--- START ---

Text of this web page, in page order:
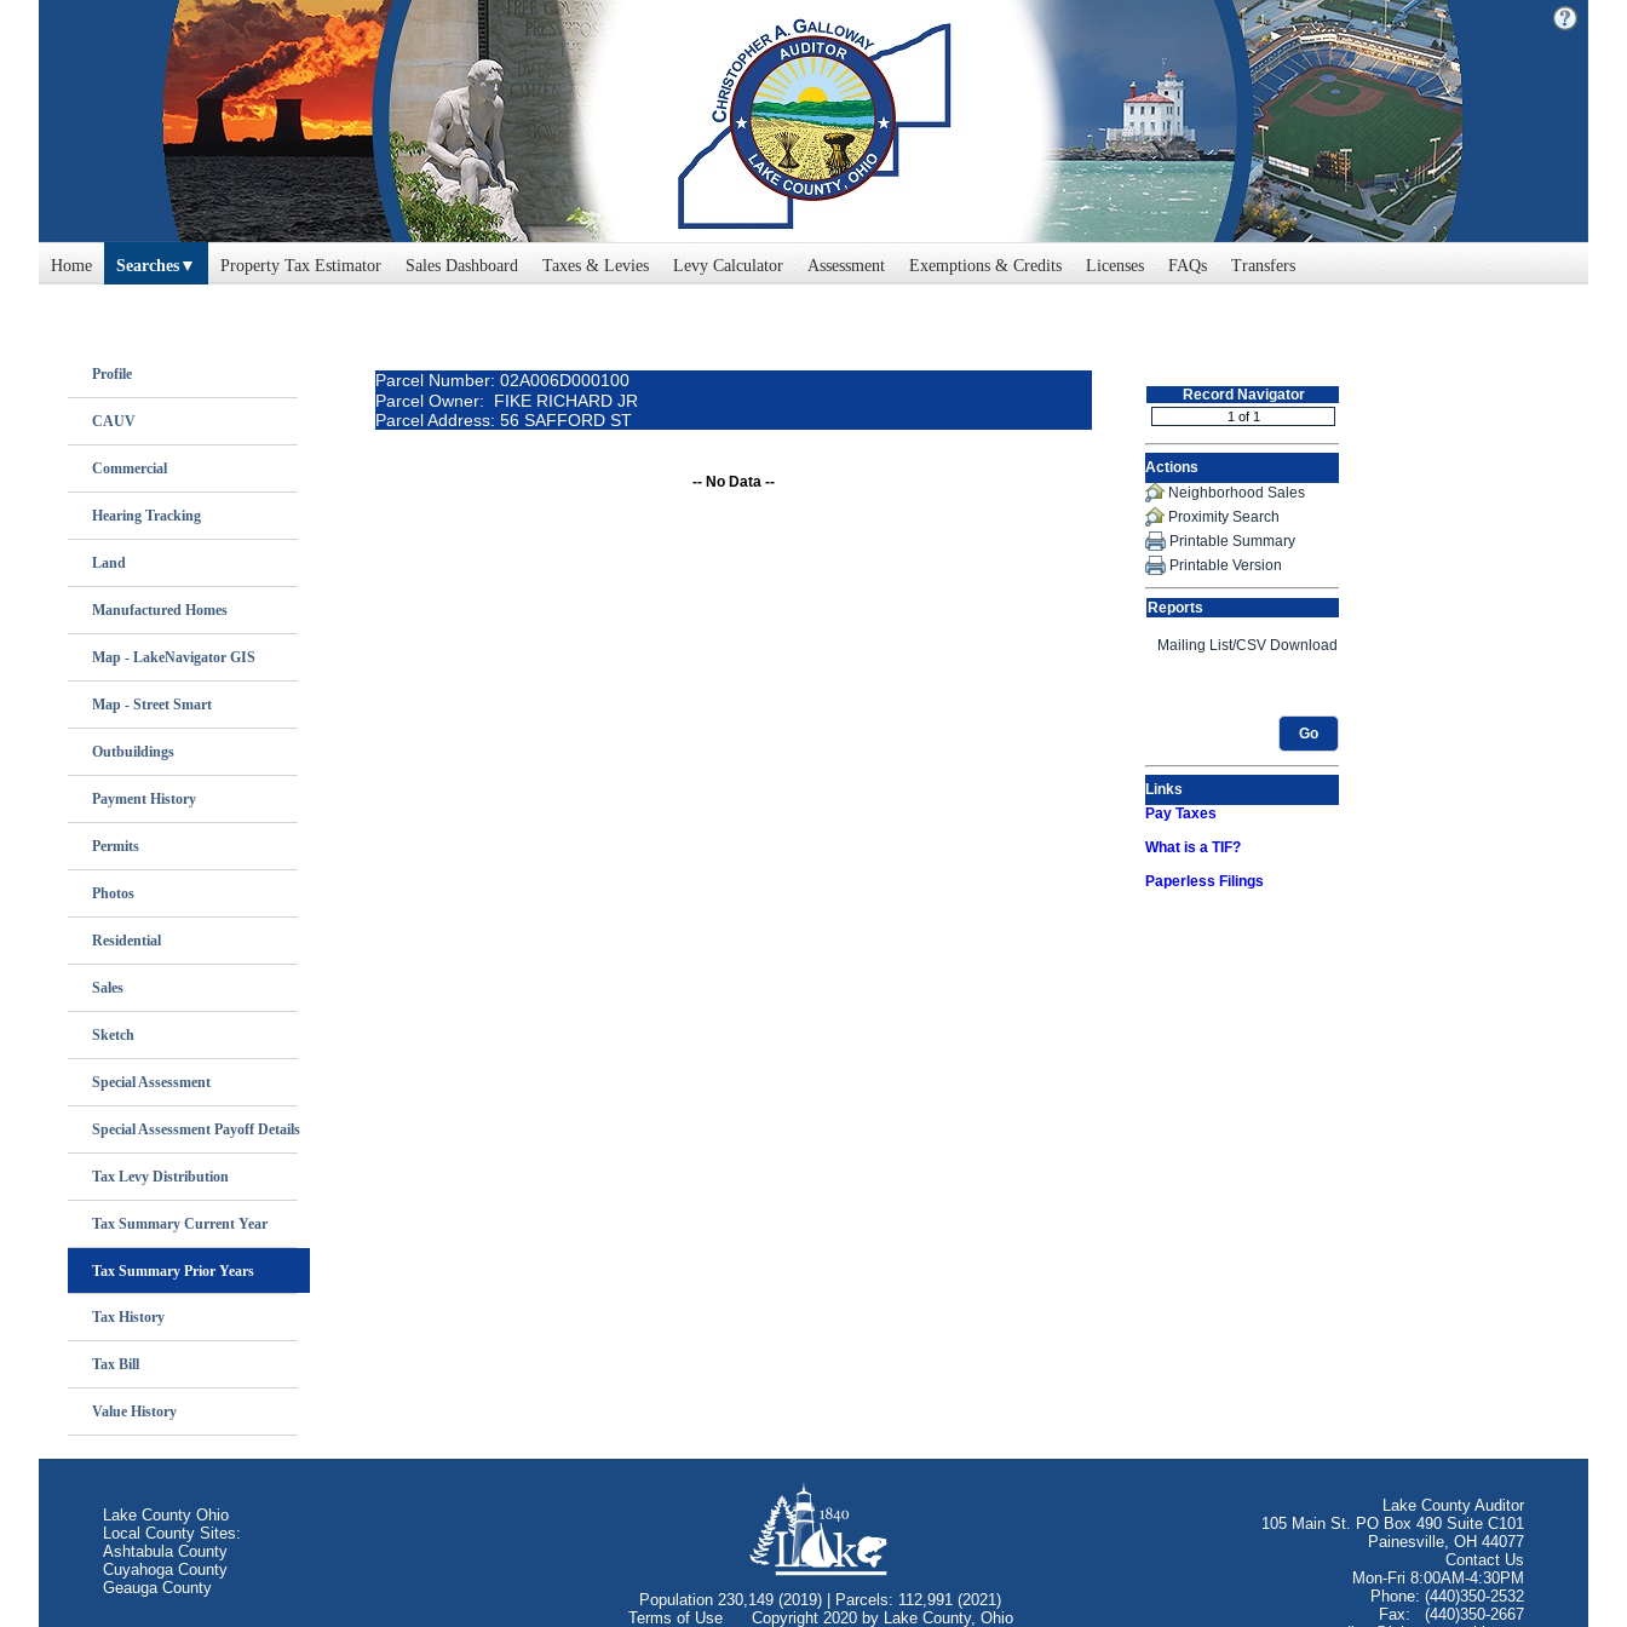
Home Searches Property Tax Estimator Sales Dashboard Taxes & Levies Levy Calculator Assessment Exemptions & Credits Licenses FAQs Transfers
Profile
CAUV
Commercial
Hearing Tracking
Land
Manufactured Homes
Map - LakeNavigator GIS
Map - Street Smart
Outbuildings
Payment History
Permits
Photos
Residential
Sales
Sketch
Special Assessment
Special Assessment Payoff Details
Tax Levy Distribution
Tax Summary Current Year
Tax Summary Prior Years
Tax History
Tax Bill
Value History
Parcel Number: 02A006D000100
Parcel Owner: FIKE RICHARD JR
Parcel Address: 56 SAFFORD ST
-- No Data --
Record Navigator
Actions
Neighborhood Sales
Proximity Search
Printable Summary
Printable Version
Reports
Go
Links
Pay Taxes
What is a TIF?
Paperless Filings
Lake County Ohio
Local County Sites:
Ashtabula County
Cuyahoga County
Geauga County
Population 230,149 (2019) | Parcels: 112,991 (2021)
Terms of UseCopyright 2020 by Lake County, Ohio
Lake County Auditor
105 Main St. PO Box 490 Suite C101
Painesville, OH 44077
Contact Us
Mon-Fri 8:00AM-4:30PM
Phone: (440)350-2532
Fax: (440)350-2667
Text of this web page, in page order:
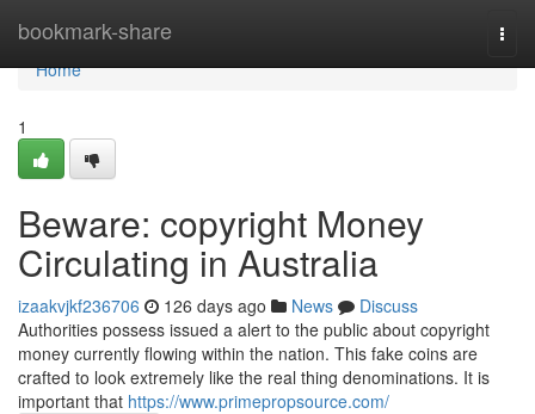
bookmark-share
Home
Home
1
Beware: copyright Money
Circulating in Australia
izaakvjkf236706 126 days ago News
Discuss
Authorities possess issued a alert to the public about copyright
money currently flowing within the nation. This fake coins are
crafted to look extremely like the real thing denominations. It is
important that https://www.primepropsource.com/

--- END ---

- **The problem**
Leave the pictures out, and please copy only the lines from the one with "Tax Summary Current Year" through the end of the listing.

- **Response to this exercise**
Tax Summary Current Year
Tax Summary Prior Years
Tax History
Tax Bill
Value History
Parcel Number: 02A006D000100
Parcel Owner: FIKE RICHARD JR
Parcel Address: 56 SAFFORD ST
-- No Data --
Record Navigator
Actions
Neighborhood Sales
Proximity Search
Printable Summary
Printable Version
Reports
Go
Links
Pay Taxes
What is a TIF?
Paperless Filings
Lake County Ohio
Local County Sites:
Ashtabula County
Cuyahoga County
Geauga County
Population 230,149 (2019) | Parcels: 112,991 (2021)
Terms of UseCopyright 2020 by Lake County, Ohio
Lake County Auditor
105 Main St. PO Box 490 Suite C101
Painesville, OH 44077
Contact Us
Mon-Fri 8:00AM-4:30PM
Phone: (440)350-2532
Fax: (440)350-2667
Text of this web page, in page order:
bookmark-share
Home
Home
1
Beware: copyright Money
Circulating in Australia
izaakvjkf236706 126 days ago News
Discuss
Authorities possess issued a alert to the public about copyright
money currently flowing within the nation. This fake coins are
crafted to look extremely like the real thing denominations. It is
important that https://www.primepropsource.com/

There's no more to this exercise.